(This post continues yesterday’s thoughts on “How Far is Too Far?” It’s probably helpful to read that one first.)
A few weeks ago, I hand delivered a letter from our church Council to City Hall, expressing our deep concern and opposition with a proposal to locate a casino in downtown Hamilton. I made the seven or eight block walk there, texting with my wife and one of my kids as I walked. I delivered the letter to the City Clerk’s office and turned right around to head back to the office. As I cut across the parking lot entrance, I put my phone away and looked up. Something about the buildings caught my attention. So I stood there between Jackson and Hunter, looking up and down one of the high rise housing complexes. It’s a pretty plain building. Nothing remarkable in terms of design or decor. But I looked it over still the same. I slowly wandered down the street.
It wasn’t my first time walking the neighbourhood, or even walking these particular streets. I had intentionally “prayer-walked” this part of the neighbourhood several times in the past year. But this time I walked slower than usual, which my wife would tell you is pretty slow to start with. It did not take long before the disheveled homes, the trash gathering under overgrown bushes, and the paved yards cluttered my imagination. Who lived here? How did they get here? When did that attic become a third floor apartment? I walked, and listened, and stood still. What stories could these streets tell? Do any of these houses remember when they were one family homes? I wondered what they looked like forty or fifty years ago and if any of these residents were the same as back then. I recalled an older member of our congregation telling a story of living in a home near here as a young child, watching horse-drawn delivery trucks going down the road. What a sight that must have been – certainly worthy of Dr. Seuss’ Mulberry Street.
I passed a couple people, one walking a small dog, but neither of them looked up.
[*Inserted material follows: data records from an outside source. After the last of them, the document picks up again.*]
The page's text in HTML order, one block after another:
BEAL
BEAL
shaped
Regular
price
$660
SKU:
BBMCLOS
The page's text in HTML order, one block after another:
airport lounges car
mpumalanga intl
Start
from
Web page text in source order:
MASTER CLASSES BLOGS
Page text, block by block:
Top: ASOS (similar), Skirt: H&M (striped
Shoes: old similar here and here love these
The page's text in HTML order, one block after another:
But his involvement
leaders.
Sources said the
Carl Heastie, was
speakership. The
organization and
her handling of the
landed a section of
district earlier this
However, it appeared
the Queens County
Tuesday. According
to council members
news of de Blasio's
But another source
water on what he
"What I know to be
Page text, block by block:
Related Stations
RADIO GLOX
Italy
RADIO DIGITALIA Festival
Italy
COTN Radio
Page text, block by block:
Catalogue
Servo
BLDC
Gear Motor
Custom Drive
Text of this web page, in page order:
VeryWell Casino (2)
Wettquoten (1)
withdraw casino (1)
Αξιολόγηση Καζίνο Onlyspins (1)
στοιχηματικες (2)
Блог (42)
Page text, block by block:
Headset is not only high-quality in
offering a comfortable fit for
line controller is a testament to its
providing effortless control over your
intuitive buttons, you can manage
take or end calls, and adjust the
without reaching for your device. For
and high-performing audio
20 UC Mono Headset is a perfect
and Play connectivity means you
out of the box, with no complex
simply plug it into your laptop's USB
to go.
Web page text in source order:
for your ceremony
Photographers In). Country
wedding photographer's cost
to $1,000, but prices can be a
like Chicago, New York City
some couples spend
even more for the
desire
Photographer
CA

The neighborhood is marked by decades of accumulated dirt. Rickety steps lead to apartments in converted attics. The sidewalks are in far better repair than most of the front yards, ashphalted as they are to provide off-street parking for tenants and higher rents for landlords. Sure, a few yards and houses still hold their own. But for the most part, I was puzzled as to how beauty could be so thoroughly misplaced and neglected? I sighed as I walked. I wondered what it would be like to live there, to call these people my neighbors, and these streets my home.
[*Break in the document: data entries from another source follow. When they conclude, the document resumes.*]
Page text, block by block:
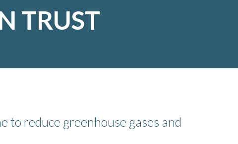
TRUST
to reduce greenhouse gases and
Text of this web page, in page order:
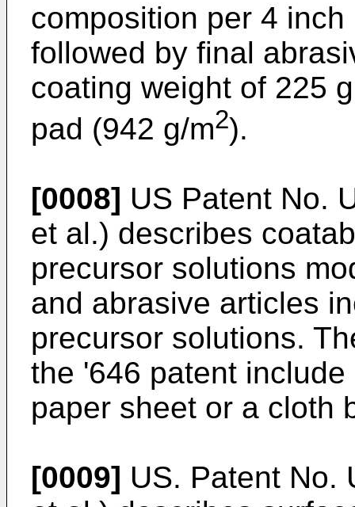
composition per 4
followed by final
coating weight of 225
pad (942 g/m2).
[0008] US Patent No.
et al.) describes
precursor solutions
and abrasive articles
precursor solutions.
the '646 patent
paper sheet or a cloth
[0009] US. Patent No.
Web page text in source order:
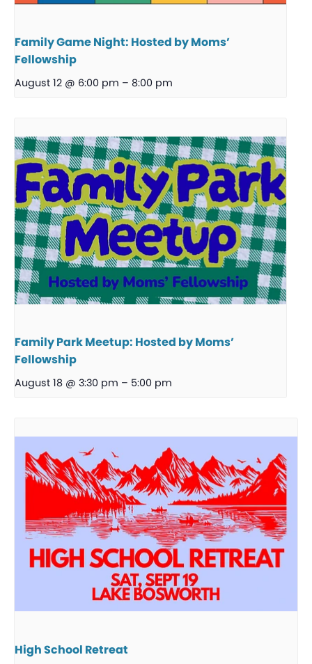
Family Game Night: Hosted by Moms’
Fellowship
August 12 @ 6:00 pm – 8:00 pm
Family Park Meetup: Hosted by Moms’
Fellowship
August 18 @ 3:30 pm – 5:00 pm
High School Retreat
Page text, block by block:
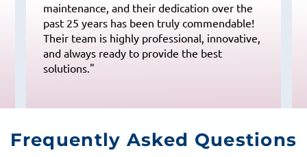
maintenance, and their dedication over the
past 25 years has been truly commendable!
Their team is highly professional, innovative,
and always ready to provide the best
solutions."
Frequently Asked Questions
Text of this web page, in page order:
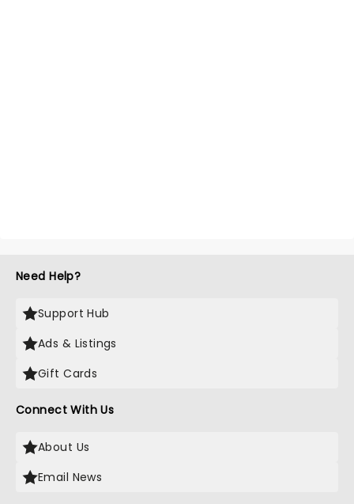
Need Help?
Support Hub
Ads & Listings
Gift Cards
Connect With Us
About Us
Email News
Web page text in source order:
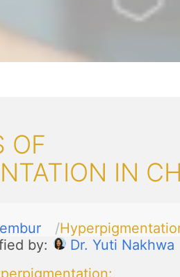
OF
IN
by:
Dr. Yuti Nakhwa
:
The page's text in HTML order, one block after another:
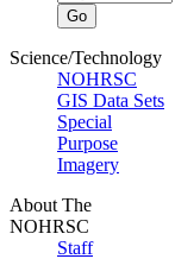
Science/Technology
NOHRSC
GIS Data Sets
Special
Purpose
Imagery
About The
NOHRSC
Staff
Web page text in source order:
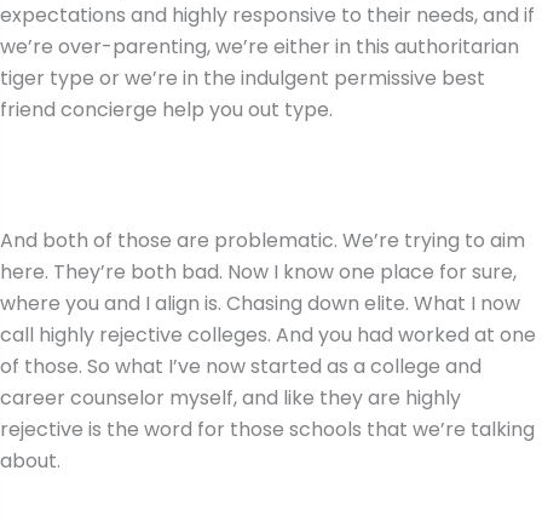
expectations and highly responsive to their needs, and if
we’re over-parenting, we’re either in this authoritarian
tiger type or we’re in the indulgent permissive best
friend concierge help you out type.
And both of those are problematic. We’re trying to aim
here. They’re both bad. Now I know one place for sure,
where you and I align is. Chasing down elite. What I now
call highly rejective colleges. And you had worked at one
of those. So what I’ve now started as a college and
career counselor myself, and like they are highly
rejective is the word for those schools that we’re talking
about.
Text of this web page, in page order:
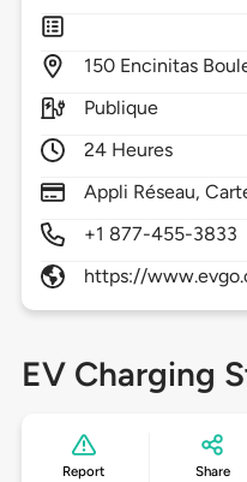
150 Encinitas
Publique
24 Heures
Appli Réseau,
+1 877-455-3833
https://
EV Charging
Report Share
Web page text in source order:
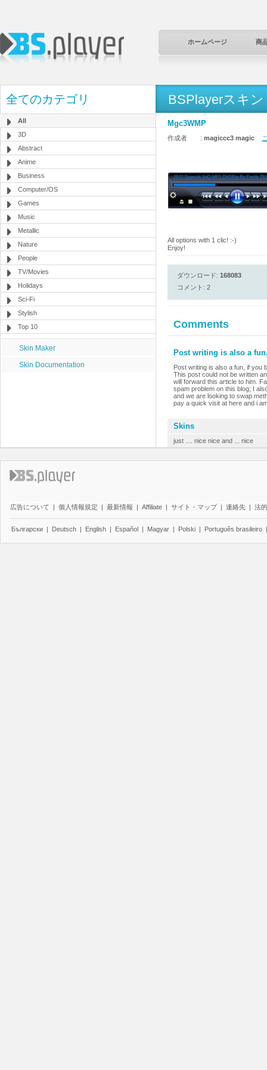
ホームページ 商
全てのカテゴリ
All
3D
Abstract
Anime
Business
Computer/OS
Games
Music
Metallic
Nature
People
TV/Movies
Holidays
Sci-Fi
Stylish
Top 10
Skin Maker
Skin Documentation
BSPlayerスキン
Mgc3WMP
作成者 : magiccc3 magic
All options with 1 clic! :-)
Enjoy!
ダウンロード: 168083
コメント: 2
Comments
Post writing is also a
Post writing is also a fun, if you
This post could not be written
will forward this article to him.
spam problem on this blog; I
and we are looking to swap
pay a quick visit at here and i
Skins
just .... nice nice and ... nice
広告について | 個人情報規定 | 最新情報 | Affiliate | サイト・マップ | 連絡先 | 法
Български | Deutsch | English | Español | Magyar | Polski | Português brasileiro
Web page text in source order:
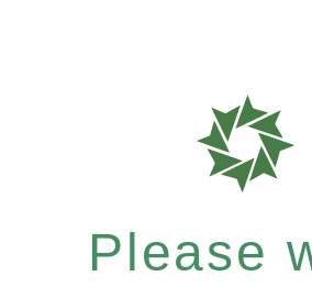
Please
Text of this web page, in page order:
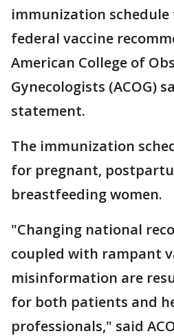
immunization
federal vaccine
American College of
Gynecologists (ACOG)
statement.
The immunization
for pregnant,
breastfeeding women.
"Changing national
coupled with rampant
misinformation are
for both patients and
professionals," said
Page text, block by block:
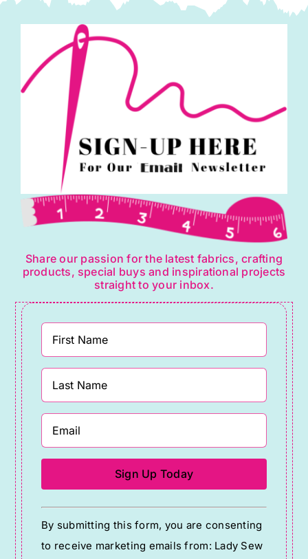
Share our passion for the latest fabrics, crafting
products, special buys and inspirational projects
straight to your inbox.
Constant
Contact
Use.
By submitting this form, you are consenting
to receive marketing emails from: Lady Sew
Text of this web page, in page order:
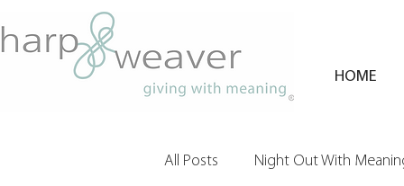
HOME
All Posts Night Out With
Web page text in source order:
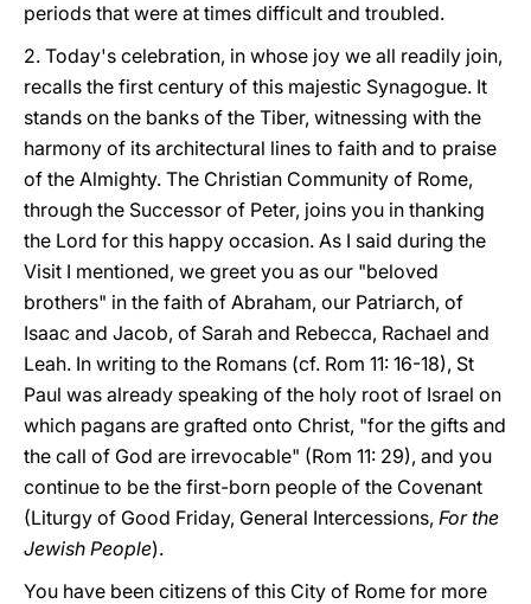
periods that were at times difficult and troubled.
2. Today's celebration, in whose joy we all readily join,
recalls the first century of this majestic Synagogue. It
stands on the banks of the Tiber, witnessing with the
harmony of its architectural lines to faith and to praise
of the Almighty. The Christian Community of Rome,
through the Successor of Peter, joins you in thanking
the Lord for this happy occasion. As I said during the
Visit I mentioned, we greet you as our "beloved
brothers" in the faith of Abraham, our Patriarch, of
Isaac and Jacob, of Sarah and Rebecca, Rachael and
Leah. In writing to the Romans (cf. Rom 11: 16-18), St
Paul was already speaking of the holy root of Israel on
which pagans are grafted onto Christ, "for the gifts and
the call of God are irrevocable" (Rom 11: 29), and you
continue to be the first-born people of the Covenant
(Liturgy of Good Friday, General Intercessions, For the
Jewish People).
You have been citizens of this City of Rome for more

‘Home.’ It’s funny how one tiny word can ricochet from my mind to my heart and into my gut: ‘Home.’ Somehow on this walk, I had entered an intimate space – not the space of demographic studies or stakeholder interviews or power analysis. In walking slowly, I traversed a wholly different space, perhaps even a holy space. People live here. People call this place home. The more I saw that these streets and these houses were home, the more I wondered “what if this were my home?”
So often the first missional impulse is to “move into the neighborhood.” And it’s a good impulse because it imitates Jesus’ own incarnation – “The Word became flesh and blood and moved into the neighborhood.” (The Message, John 1:14) When it comes to putting this missional impulse into action, Dr. Perkins and others in the CCDA movement rightly emphasize Relocation as an essential component of Christian community development.
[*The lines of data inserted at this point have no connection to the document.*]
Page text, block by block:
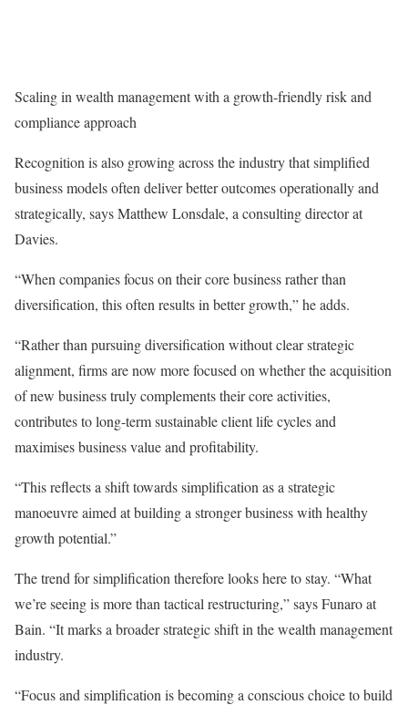
Scaling in wealth management with a growth-friendly risk and
compliance approach
Recognition is also growing across the industry that simplified
business models often deliver better outcomes operationally and
strategically, says Matthew Lonsdale, a consulting director at
Davies.
“When companies focus on their core business rather than
diversification, this often results in better growth,” he adds.
“Rather than pursuing diversification without clear strategic
alignment, firms are now more focused on whether the acquisition
of new business truly complements their core activities,
contributes to long-term sustainable client life cycles and
maximises business value and profitability.
“This reflects a shift towards simplification as a strategic
manoeuvre aimed at building a stronger business with healthy
growth potential.”
The trend for simplification therefore looks here to stay. “What
we’re seeing is more than tactical restructuring,” says Funaro at
Bain. “It marks a broader strategic shift in the wealth management
industry.
“Focus and simplification is becoming a conscious choice to build
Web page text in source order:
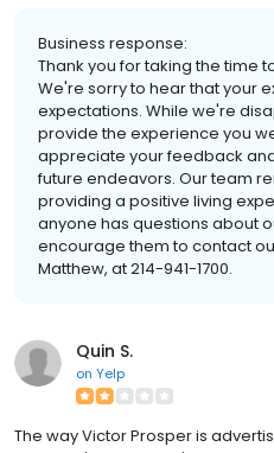
Business response:
Thank you for taking the time
We're sorry to hear that your
expectations. While we're
provide the experience you
appreciate your feedback
future endeavors. Our team
providing a positive living
anyone has questions about
encourage them to contact
Matthew, at 214-941-1700.
Quin S.
on Yelp
The way Victor Prosper is
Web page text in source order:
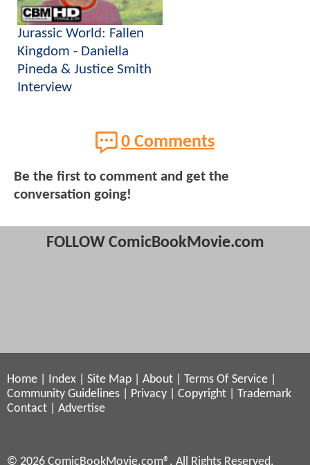
Jurassic World: Fallen
Kingdom - Daniella
Pineda & Justice Smith
Interview
0 Comments
Be the first to comment and get the
conversation going!
FOLLOW ComicBookMovie.com
Home Index Site Map About Terms Of Service
Community Guidelines
Privacy Copyright
Trademark
Contact
Advertise
© 2026 ComicBookMovie.com®. All Rights Reserved.
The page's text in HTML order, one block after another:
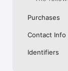
Purchases
Contact Info
Identifiers
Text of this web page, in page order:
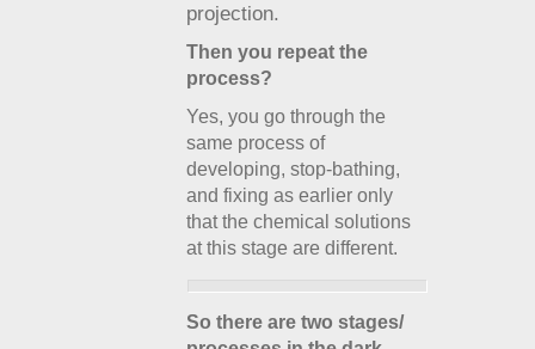
projection.
Then you repeat the
process?
Yes, you go through the
same process of
developing, stop-bathing,
and fixing as earlier only
that the chemical solutions
at this stage are different.
So there are two stages/
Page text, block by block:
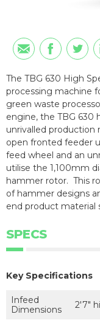
The TBG 630 High
processing machine
green waste
engine, the TBG 630
unrivalled production
open fronted feeder
feed wheel and an
utilise the 1,100mm
hammer rotor. This
of hammer designs
end product material
SPECS
Key Specifications
Infeed
Dimensions
2'7"
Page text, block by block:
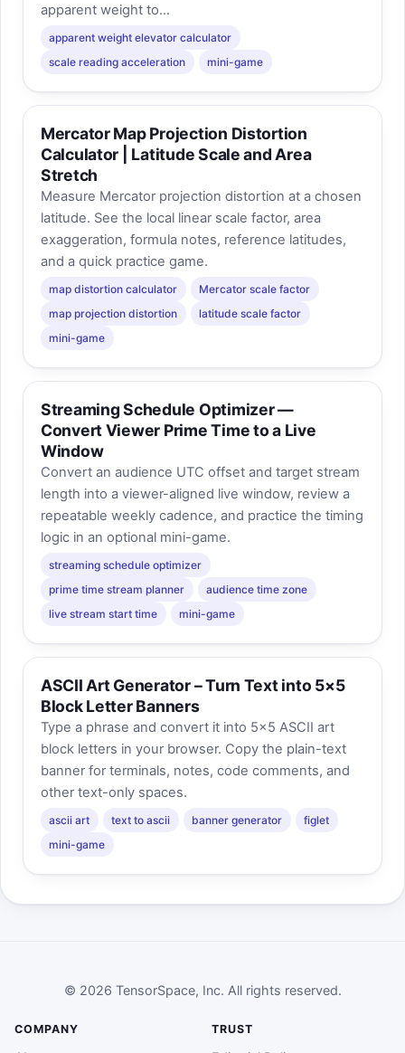
apparent weight to...
apparent weight elevator calculator
scale reading acceleration
mini-game
Mercator Map Projection Distortion
Calculator | Latitude Scale and Area
Stretch
Measure Mercator projection distortion at a chosen
latitude. See the local linear scale factor, area
exaggeration, formula notes, reference latitudes,
and a quick practice game.
map distortion calculator
Mercator scale factor
map projection distortion
latitude scale factor
mini-game
Streaming Schedule Optimizer —
Convert Viewer Prime Time to a Live
Window
Convert an audience UTC offset and target stream
length into a viewer-aligned live window, review a
repeatable weekly cadence, and practice the timing
logic in an optional mini-game.
streaming schedule optimizer
prime time stream planner
audience time zone
live stream start time
mini-game
ASCII Art Generator – Turn Text into 5×5
Block Letter Banners
Type a phrase and convert it into 5×5 ASCII art
block letters in your browser. Copy the plain-text
banner for terminals, notes, code comments, and
other text-only spaces.
ascii art text to ascii banner generator
figlet
mini-game
© 2026 TensorSpace, Inc. All rights reserved.
COMPANY TRUST

Yet, I am left wondering: in our enthusiasm for missional living, do we too often encourage people to “go all the way” without taking the time to first build a relationship with the neighborhood? Isn’t moving into the neighbourhood a rather intimate act? When we move into the neighbourhood, we are altering the story of the community, merging our stories with the all the intersecting stories of neighbors and fences, of streets and parks, and even of trees and bushes and ashphalted front yards. There is a covenantal nature to the merging of our stories with those of a neighbourhood. In our desire to be missional, I wonder if have raced too quickly, too naively into bed with our neighbourhoods, without taking the time to really get to know each other – to laugh, to date, to cry, to experience life together before making what is a rather one-sided decision that now we’re going to live together.
There was something good, something intimate in my slow walk with the neighbourhood. It was like the first time I locked eyes with my wife for that split-second longer than we had before and neither of us could hold back, neither of us wanted to hold back, the curiously giddy smiles that follow. Or when your hands brush another’s ever so lightly as you’re walking, sending so many shivers through you that your brain is incapable of processing all of them. You have no idea where the relationship is going to go, but in that moment, you don’t care. You simply know you want to spend more time finding out who the other is.
Moving into the neighborhood isn’t the only act of missional intimacy with our neighborhoods. It’s not a question of simply overcoming geographic distance or judging missional engagement by how far or how close someone lives to the neighborhood. There is room to walk with the neighbourhood, time to talk with neighbours and learn their names and listen to their stories. There is space to work on projects together – to hold hands, if you will. And I wonder, when we concentrate on these other acts of missional intimacy, if we might even find that in the end our neighbours are the ones who will invite us to move into the neighbourhood with them.